**Task goal:** When you reach a picture, pass over it; otherwise repeat the listing word for word.

----------

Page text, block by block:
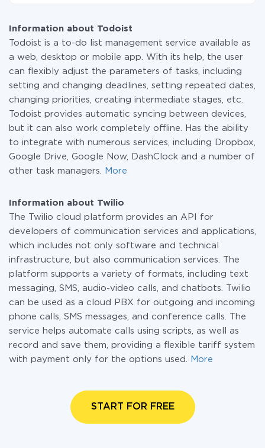
Information about Todoist
Todoist is a to-do list management service available as
a web, desktop or mobile app. With its help, the user
can flexibly adjust the parameters of tasks, including
setting and changing deadlines, setting repeated dates,
changing priorities, creating intermediate stages, etc.
Todoist provides automatic syncing between devices,
but it can also work completely offline. Has the ability
to integrate with numerous services, including Dropbox,
Google Drive, Google Now, DashClock and a number of
other task managers.
More
Information about Twilio
The Twilio cloud platform provides an API for
developers of communication services and applications,
which includes not only software and technical
infrastructure, but also communication services. The
platform supports a variety of formats, including text
messaging, SMS, audio-video calls, and chatbots. Twilio
can be used as a cloud PBX for outgoing and incoming
phone calls, SMS messages, and conference calls. The
service helps automate calls using scripts, as well as
record and save them, providing a flexible tariff system
with payment only for the options used.
More
START FOR FREE
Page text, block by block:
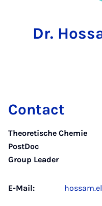
Dr.
Contact
Theoretische Chemie
PostDoc
Group Leader
E-Mail:
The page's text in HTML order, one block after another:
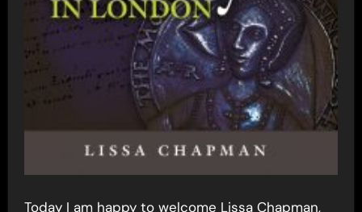
Today I am happy to welcome Lissa Chapman,
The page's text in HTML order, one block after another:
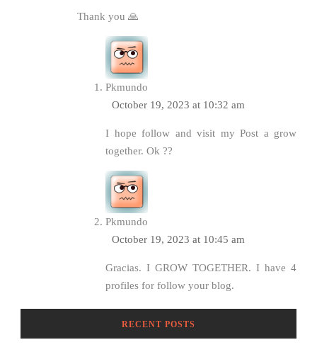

----------

**Response:**
Page text, block by block:
Information about Todoist
Todoist is a to-do list management service available as
a web, desktop or mobile app. With its help, the user
can flexibly adjust the parameters of tasks, including
setting and changing deadlines, setting repeated dates,
changing priorities, creating intermediate stages, etc.
Todoist provides automatic syncing between devices,
but it can also work completely offline. Has the ability
to integrate with numerous services, including Dropbox,
Google Drive, Google Now, DashClock and a number of
other task managers.
More
Information about Twilio
The Twilio cloud platform provides an API for
developers of communication services and applications,
which includes not only software and technical
infrastructure, but also communication services. The
platform supports a variety of formats, including text
messaging, SMS, audio-video calls, and chatbots. Twilio
can be used as a cloud PBX for outgoing and incoming
phone calls, SMS messages, and conference calls. The
service helps automate calls using scripts, as well as
record and save them, providing a flexible tariff system
with payment only for the options used.
More
START FOR FREE
Page text, block by block:
Dr.
Contact
Theoretische Chemie
PostDoc
Group Leader
E-Mail:
The page's text in HTML order, one block after another:
Today I am happy to welcome Lissa Chapman,
The page's text in HTML order, one block after another:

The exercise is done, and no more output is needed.